Eiser stelt voorts dat hij zich niet tot de Algerijnse autoriteiten kan wenden voor bescherming, omdat hij vreest dat de politie en de broers van zijn ex-vriendin samenspannen. Het is volgens eiser onredelijk dat verweerder van hem verwacht dat hij met documenten onderbouwt dat de broers samenwerken met de politie, omdat hier geen documenten van bestaan. Eiser meent dat verweerder tevens ten onrechte aan hem tegenwerpt dat hij geen asielaanvraag heeft ingediend in Spanje en Frankrijk. Eiser stelt dat hij in deze landen niet veilig is, omdat de broers van zijn ex-vriendin hem hier weten te vinden. Gelet op het voorgaande stelt eiser zich primair op het standpunt dat zijn aanvraag door verweerder ten onrechte is aangemerkt als kennelijk ongegrond, zodat er tevens geen wettelijke grond bestaat om aan hem een inreisverbod op te leggen. Subsidiair meent eiser dat hem in verband met zijn verslavingsproblematiek een vertrektermijn gegund dient te worden, zodat er een overdracht kan plaatsvinden van zijn huidige behandelaars aan zijn nieuwe behandelaars in Algerije.

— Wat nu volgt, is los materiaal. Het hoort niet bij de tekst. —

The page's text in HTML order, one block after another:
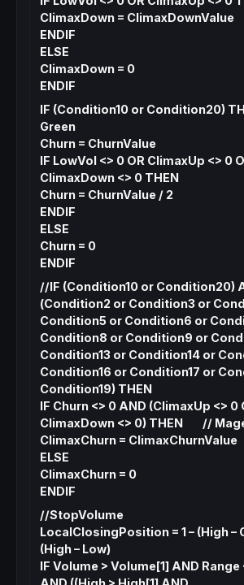
ClimaxDown = ClimaxDownValue
ENDIF
ELSE
ClimaxDown = 0
ENDIF
IF (Condition10 or Condition20)
Green
Churn = ChurnValue
IF LowVol <> 0 OR ClimaxUp <> 0
ClimaxDown <> 0 THEN
Churn = ChurnValue / 2
ENDIF
ELSE
Churn = 0
ENDIF
//IF (Condition10 or Condition20)
(Condition2 or Condition3 or
Condition5 or Condition6 or
Condition8 or Condition9 or
Condition13 or Condition14 or
Condition16 or Condition17 or
Condition19) THEN
IF Churn <> 0 AND (ClimaxUp <> 0
ClimaxDown <> 0) THEN //
ClimaxChurn = ClimaxChurnValue
ELSE
ClimaxChurn = 0
ENDIF
//StopVolume
LocalClosingPosition = 1 – (High –
(High – Low)
IF Volume > Volume[1] AND Range
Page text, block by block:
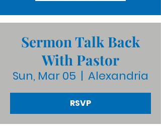
Sermon Talk Back
With Pastor
Sun, Mar 05
  |
Alexandria
RSVP
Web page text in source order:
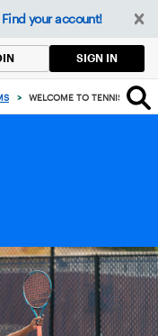
Find your account!
SIGN IN
> WELCOME TO TENNIS
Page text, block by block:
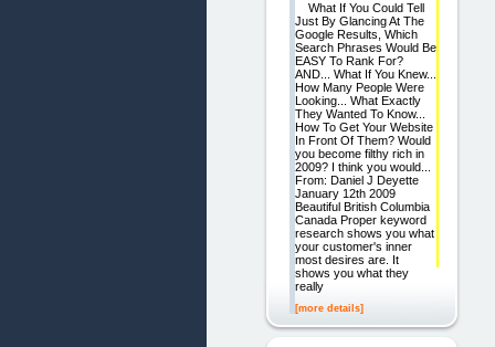
What If You Could Tell
Just By Glancing At The
Google Results, Which
Search Phrases Would Be
EASY To Rank For?
AND... What If You Knew...
How Many People Were
Looking... What Exactly
They Wanted To Know...
How To Get Your Website
In Front Of Them? Would
you become filthy rich in
2009? I think you would...
From: Daniel J Deyette
January 12th 2009
Beautiful British Columbia
Canada Proper keyword
research shows you what
your customer's inner
most desires are. It
shows you what they
really
[more details]
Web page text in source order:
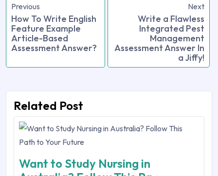
Previous
How To Write English
Feature Example
Article-Based
Assessment Answer?
Next
Write a Flawless
Integrated Pest
Management
Assessment Answer In
a Jiffy!
Related Post
Want to Study Nursing in
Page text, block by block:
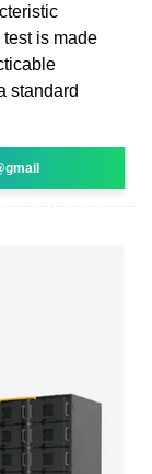
is made
standard
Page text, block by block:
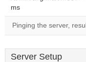
ms
Pinging the server,
Server Setup
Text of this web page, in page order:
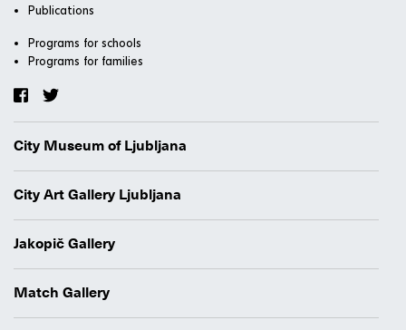
Publications
Programs for schools
Programs for families
City Museum of Ljubljana
City Art Gallery Ljubljana
Jakopič Gallery
Match Gallery
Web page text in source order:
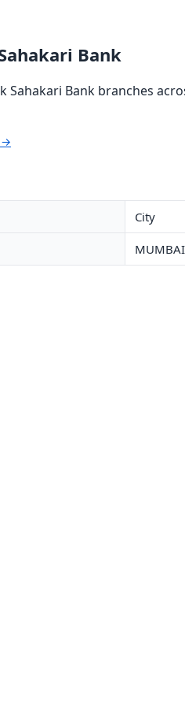
Bank
Sahakari Bank branches
→
City
MUMBAI
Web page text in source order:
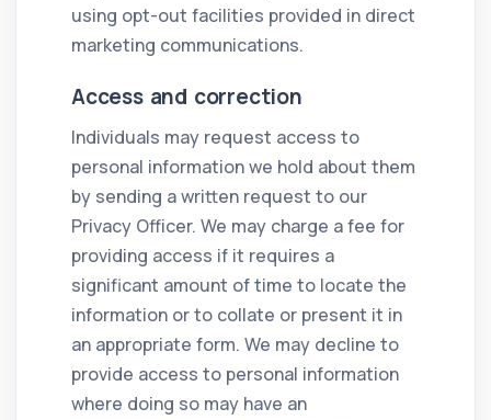
using opt-out facilities provided in direct
marketing communications.
Access and correction
Individuals may request access to
personal information we hold about them
by sending a written request to our
Privacy Officer. We may charge a fee for
providing access if it requires a
significant amount of time to locate the
information or to collate or present it in
an appropriate form. We may decline to
provide access to personal information
where doing so may have an
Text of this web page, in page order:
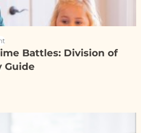
Battles: Division of
Guide
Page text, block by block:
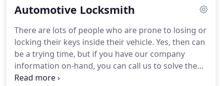
to assist hundreds of homeowners to get better
spend many to get maximum security for your
residence.Our specialized locksmith experts have
all the preparation and experience necessary to
fruitfully get you the right type and amount of
security for your residence.
Automotive Locksmith
There are lots of people who are prone to losing or
locking their keys inside their vehicle. Yes, then can
be a trying time, but if you have our company
information on-hand, you can call us to solve the
predicament.
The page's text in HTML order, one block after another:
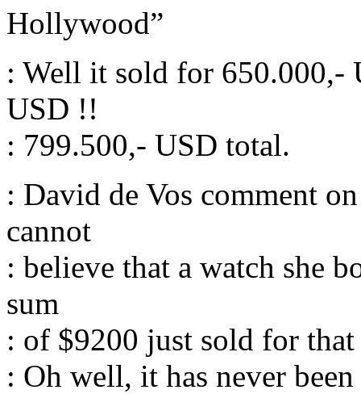
Hollywood”
: Well it sold for 650.000,-
USD !!
: 799.500,- USD total.
: David de Vos comment
cannot
: believe that a watch she
sum
: of $9200 just sold for
: Oh well, it has never
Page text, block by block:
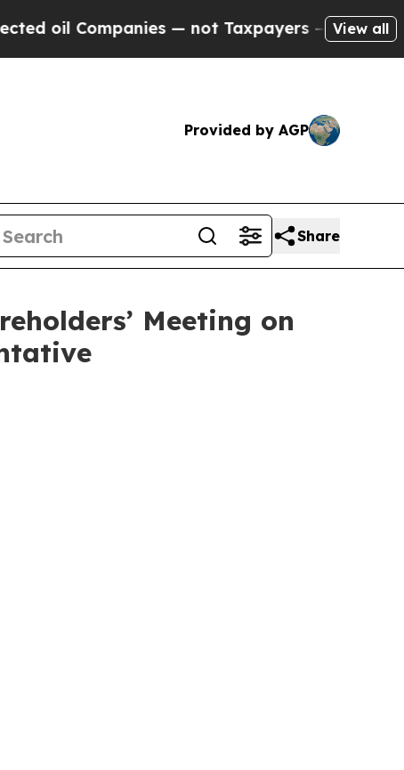
— not Taxpayers — the Chance to Cash
View all
Provided by AGP
Share
Meeting on
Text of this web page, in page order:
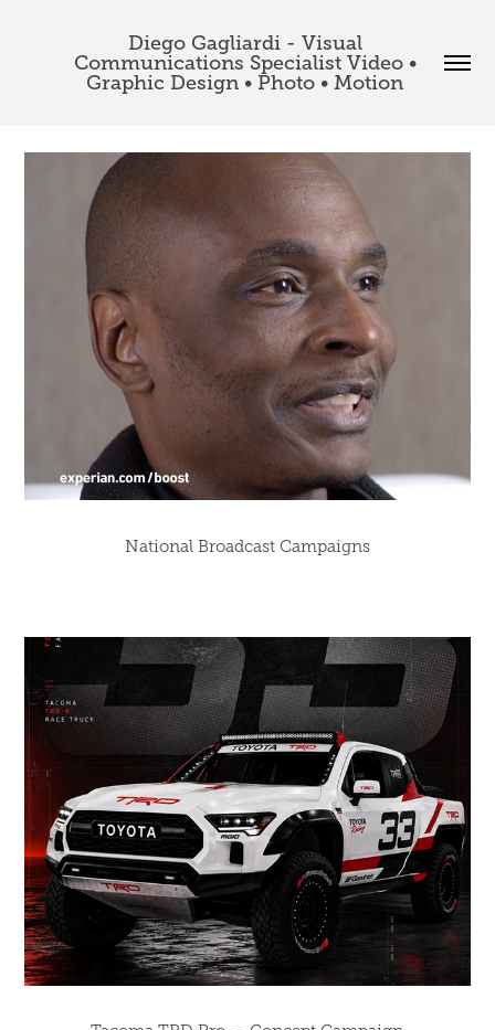
Diego Gagliardi - Visual
Communications Specialist Video •
Graphic Design • Photo • Motion
National Broadcast Campaigns
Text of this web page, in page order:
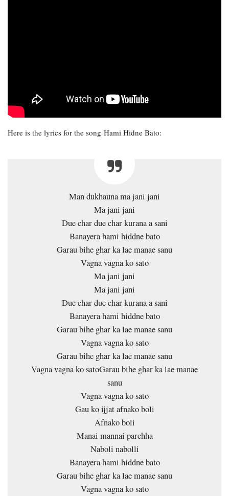
Here is the lyrics for the song Hami Hidne Bato:
Man dukhauna ma jani jani
Ma jani jani
Due char due char kurana a sani
Banayera hami hiddne bato
Garau bihe ghar ka lae manae sanu
Vagna vagna ko sato
Ma jani jani
Ma jani jani
Due char due char kurana a sani
Banayera hami hiddne bato
Garau bihe ghar ka lae manae sanu
Vagna vagna ko sato
Garau bihe ghar ka lae manae sanu
Vagna vagna ko satoGarau bihe ghar ka lae manae
sanu
Vagna vagna ko sato
Gau ko ijjat afnako boli
Afnako boli
Manai mannai parchha
Naboli nabolli
Banayera hami hiddne bato
Garau bihe ghar ka lae manae sanu
Vagna vagna ko sato

6. De rechtbank overweegt als volgt.
7. Het geschil spitst zich toe op de vraag of verweerder terecht niet aannemelijk heeft geacht dat er voor eiser, niettegenstaande de geloofwaardig geachte mishandeling en bedreiging door de broers van zijn ex-vriendin, in Algerije geen mogelijkheid bestaat om de bescherming van de autoriteiten in te roepen.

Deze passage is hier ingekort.